INSTRUCTIONS FOR THE TASK> Below are records; reproduce exactly the lines from the first through the one containing "Top reasons why you need WordPress Website".

DATA SUPPLIED section start

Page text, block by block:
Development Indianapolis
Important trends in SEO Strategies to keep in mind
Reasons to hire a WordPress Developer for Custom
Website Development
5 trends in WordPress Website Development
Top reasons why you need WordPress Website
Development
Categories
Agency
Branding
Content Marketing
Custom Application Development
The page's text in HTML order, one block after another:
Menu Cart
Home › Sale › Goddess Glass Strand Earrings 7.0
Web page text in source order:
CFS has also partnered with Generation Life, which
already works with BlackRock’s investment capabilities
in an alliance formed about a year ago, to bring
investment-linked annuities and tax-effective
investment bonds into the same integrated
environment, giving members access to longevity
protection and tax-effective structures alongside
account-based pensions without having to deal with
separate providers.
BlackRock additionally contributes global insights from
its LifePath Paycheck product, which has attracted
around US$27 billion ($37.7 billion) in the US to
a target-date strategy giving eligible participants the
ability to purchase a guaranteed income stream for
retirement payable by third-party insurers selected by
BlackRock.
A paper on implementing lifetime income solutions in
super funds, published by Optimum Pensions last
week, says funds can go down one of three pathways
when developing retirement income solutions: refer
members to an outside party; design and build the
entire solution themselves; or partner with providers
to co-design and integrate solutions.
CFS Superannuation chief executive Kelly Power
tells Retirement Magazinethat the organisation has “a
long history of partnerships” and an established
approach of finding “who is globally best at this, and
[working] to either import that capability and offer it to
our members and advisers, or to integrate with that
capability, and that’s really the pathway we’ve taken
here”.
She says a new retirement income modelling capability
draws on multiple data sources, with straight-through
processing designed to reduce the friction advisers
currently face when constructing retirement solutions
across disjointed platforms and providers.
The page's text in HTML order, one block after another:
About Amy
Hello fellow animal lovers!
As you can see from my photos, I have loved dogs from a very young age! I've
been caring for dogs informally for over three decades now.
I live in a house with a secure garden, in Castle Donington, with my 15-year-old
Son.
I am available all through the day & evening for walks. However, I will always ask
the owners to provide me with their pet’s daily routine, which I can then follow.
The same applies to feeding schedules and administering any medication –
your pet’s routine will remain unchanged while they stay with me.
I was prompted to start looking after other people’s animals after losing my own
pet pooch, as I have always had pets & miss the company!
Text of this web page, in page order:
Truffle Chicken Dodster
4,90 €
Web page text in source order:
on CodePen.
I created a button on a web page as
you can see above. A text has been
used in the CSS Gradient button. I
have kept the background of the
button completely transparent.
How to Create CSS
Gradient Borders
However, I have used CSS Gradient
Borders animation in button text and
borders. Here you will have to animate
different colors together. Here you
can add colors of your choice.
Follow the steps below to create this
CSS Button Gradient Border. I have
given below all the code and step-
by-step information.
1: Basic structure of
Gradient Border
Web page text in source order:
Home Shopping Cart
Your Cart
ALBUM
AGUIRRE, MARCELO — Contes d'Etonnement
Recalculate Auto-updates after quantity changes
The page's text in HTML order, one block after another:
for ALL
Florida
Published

DATA SUPPLIED section end

COMPLETED EXERCISE>
Page text, block by block:
Development Indianapolis
Important trends in SEO Strategies to keep in mind
Reasons to hire a WordPress Developer for Custom
Website Development
5 trends in WordPress Website Development
Top reasons why you need WordPress Website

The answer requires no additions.